I was going to be a painter. I was pretty good, too. I could paint a gorgeous still life and an arresting portrait. I even sold quite a few paintings but only the ones I didn't think were quite done yet. Nobody seemed interested in my finished paintings, just the unfinished versions.

In most of my painting classes, the professors would watch my progress happily, as we spent day after day working on the same canvas. Until, one day, they would throw up their hands and say, "What are you DOING?! You ruined it!"

What I didn't know was that I had to stop, had to let the flaws be the flaws that made the pictures interesting, let the quirks be beautiful and striking on their own.

But it's hard to let go of something when you've put so much work into it.


Relationships are like those paintings. You spend so much time, so much physical and emotional energy, trying to make them work. Trying to make them perfect. To work on the flaws and the inconsistencies, until you have something indisputably beautiful.

And every time you fix something that wasn't quite right, you find something else. And sometimes, that something else is unfixable. Sometimes, the only thing you can do is paint over your whole canvas and start over.

The more work you put into a relationship, the more it seems like you have to stick it out. As though the fact that you spent months or years trying to make something broken work was a binding agreement to keep doing it until everything worked.


But relationships aren't like that. They're like cars, or computers, or paintings. If you replace the broken bits, realign the components, and even get a second pair of eyes on the thing every once in a while, that doesn't mean it's ever going to be better. All it means is that you're wasting your time trying to make it so, when you could have picked up a sketch book and started over again. And it's never too late to do that.
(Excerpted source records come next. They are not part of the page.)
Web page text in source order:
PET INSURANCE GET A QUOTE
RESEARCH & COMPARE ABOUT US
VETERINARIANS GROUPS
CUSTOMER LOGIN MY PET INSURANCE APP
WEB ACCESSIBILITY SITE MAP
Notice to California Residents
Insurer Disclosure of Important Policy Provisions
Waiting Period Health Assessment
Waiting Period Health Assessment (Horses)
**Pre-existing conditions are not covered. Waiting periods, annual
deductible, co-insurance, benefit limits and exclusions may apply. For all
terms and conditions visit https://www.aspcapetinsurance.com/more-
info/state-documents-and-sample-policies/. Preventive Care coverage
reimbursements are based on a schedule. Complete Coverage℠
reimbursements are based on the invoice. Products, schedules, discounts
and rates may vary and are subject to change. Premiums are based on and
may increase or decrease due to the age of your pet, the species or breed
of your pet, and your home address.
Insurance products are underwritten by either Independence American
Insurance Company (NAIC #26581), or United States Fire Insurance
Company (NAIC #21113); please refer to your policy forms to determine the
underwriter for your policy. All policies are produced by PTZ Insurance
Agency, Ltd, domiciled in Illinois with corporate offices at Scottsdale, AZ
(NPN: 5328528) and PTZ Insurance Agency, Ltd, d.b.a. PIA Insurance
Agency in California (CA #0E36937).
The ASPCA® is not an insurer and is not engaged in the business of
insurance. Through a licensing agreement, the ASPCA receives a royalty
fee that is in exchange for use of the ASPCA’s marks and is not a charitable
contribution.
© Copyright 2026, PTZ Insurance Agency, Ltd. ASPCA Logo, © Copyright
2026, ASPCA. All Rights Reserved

There's one thing you need when it comes to finding a relationship that isn't a lemon, and it's the same thing you need when painting in oils: Patience. You need to stop and step back and look objectively at your life, yourself, or your painting, and know that somebody is going to come along who sees that it's perfect the way it is: Unfinished, kind of messy, but beautiful and unique.

You need to find in yourself the wisdom and the patience to wait for the relationship you deserve, rather than trying to turn a bad relationship into one that's good enough.

Letting go of a crappy relationship is hard. It's painful to think about, because you're abandoning your unfinished work. You're admitting you poured love and optimism and so much effort into something that didn't work out in the end.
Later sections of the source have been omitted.